**DIRECTIONS:** The output is the lines below from the one with "Get Directions" through the one with "advancementmore...", both included, printed exactly and with no other line.

START PROVIDED RECORDS

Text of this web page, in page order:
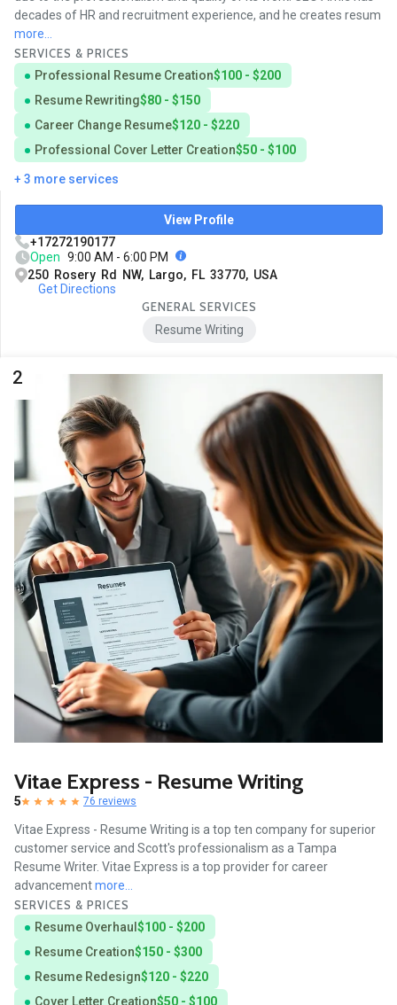
decades of HR and recruitment experience, and he creates resum
more...
SERVICES & PRICES
Professional Resume Creation$100 - $200
Resume Rewriting$80 - $150
Career Change Resume$120 - $220
Professional Cover Letter Creation$50 - $100
+ 3 more services
View Profile
+17272190177
Open 9:00 AM - 6:00 PM
250 Rosery Rd NW, Largo, FL 33770, USA
Get Directions
GENERAL SERVICES
Resume Writing
2
Vitae Express - Resume Writing
5 76 reviews
Vitae Express - Resume Writing is a top ten company for superior
customer service and Scott's professionalism as a Tampa
Resume Writer. Vitae Express is a top provider for career
advancementmore...
SERVICES & PRICES
Resume Overhaul $100 - $200
Resume Creation$150 - $300
Resume Redesign$120 - $220
Cover Letter Creation$50 - $100
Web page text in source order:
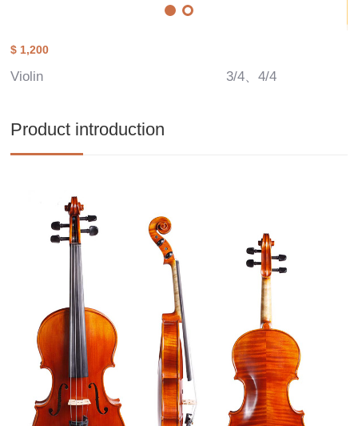
$ 1,200
Violin 3/4、4/4
Product introduction
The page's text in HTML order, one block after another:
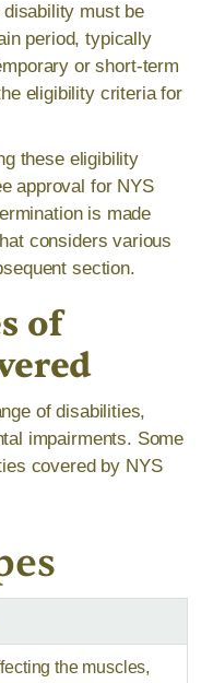
must be
period, typically
or short-term
eligibility criteria for
these eligibility
approval for NYS
is made
considers various
section.
of
of disabilities,
impairments. Some
covered by NYS
the muscles,
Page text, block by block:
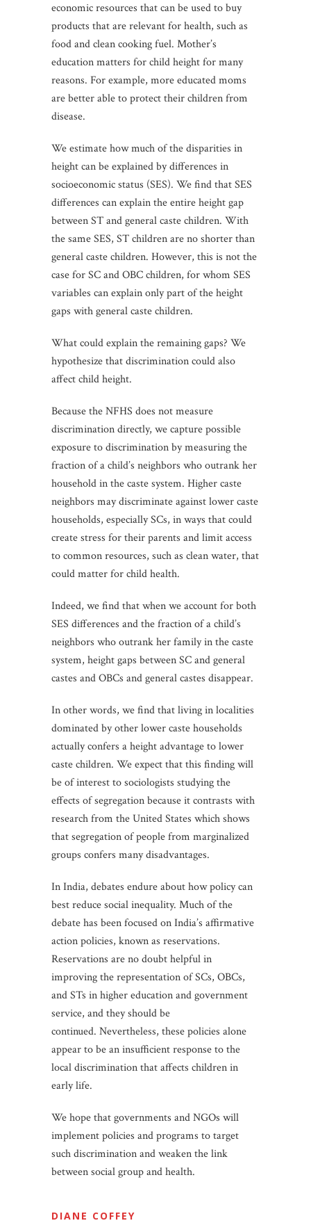
economic resources that can be used to buy
products that are relevant for health, such as
food and clean cooking fuel. Mother’s
education matters for child height for many
reasons. For example, more educated moms
are better able to protect their children from
disease.
We estimate how much of the disparities in
height can be explained by differences in
socioeconomic status (SES). We find that SES
differences can explain the entire height gap
between ST and general caste children. With
the same SES, ST children are no shorter than
general caste children. However, this is not the
case for SC and OBC children, for whom SES
variables can explain only part of the height
gaps with general caste children.
What could explain the remaining gaps? We
hypothesize that discrimination could also
affect child height.
Because the NFHS does not measure
discrimination directly, we capture possible
exposure to discrimination by measuring the
fraction of a child’s neighbors who outrank her
household in the caste system. Higher caste
neighbors may discriminate against lower caste
households, especially SCs, in ways that could
create stress for their parents and limit access
to common resources, such as clean water, that
could matter for child health.
Indeed, we find that when we account for both
SES differences and the fraction of a child’s
neighbors who outrank her family in the caste
system, height gaps between SC and general
castes and OBCs and general castes disappear.
In other words, we find that living in localities
dominated by other lower caste households
actually confers a height advantage to lower
caste children. We expect that this finding will
be of interest to sociologists studying the
effects of segregation because it contrasts with
research from the United States which shows
that segregation of people from marginalized
groups confers many disadvantages.
In India, debates endure about how policy can
best reduce social inequality. Much of the
debate has been focused on India’s affirmative
action policies, known as reservations.
Reservations are no doubt helpful in
improving the representation of SCs, OBCs,
and STs in higher education and government
service, and they should be
continued. Nevertheless, these policies alone
appear to be an insufficient response to the
local discrimination that affects children in
early life.
We hope that governments and NGOs will
implement policies and programs to target
such discrimination and weaken the link
between social group and health.
DIANE COFFEY
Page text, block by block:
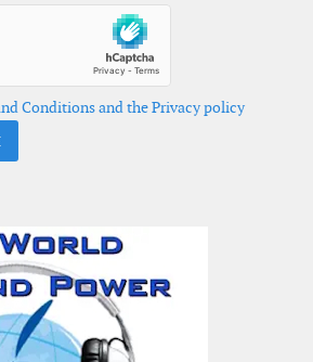
Conditions and the Privacy policy
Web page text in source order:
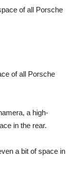
of all Porsche
a high-
in the rear.
a bit of space in
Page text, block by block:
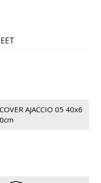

END PROVIDED RECORDS

**RESPONSE:**
Get Directions
GENERAL SERVICES
Resume Writing
2
Vitae Express - Resume Writing
5 76 reviews
Vitae Express - Resume Writing is a top ten company for superior
customer service and Scott's professionalism as a Tampa
Resume Writer. Vitae Express is a top provider for career
advancementmore...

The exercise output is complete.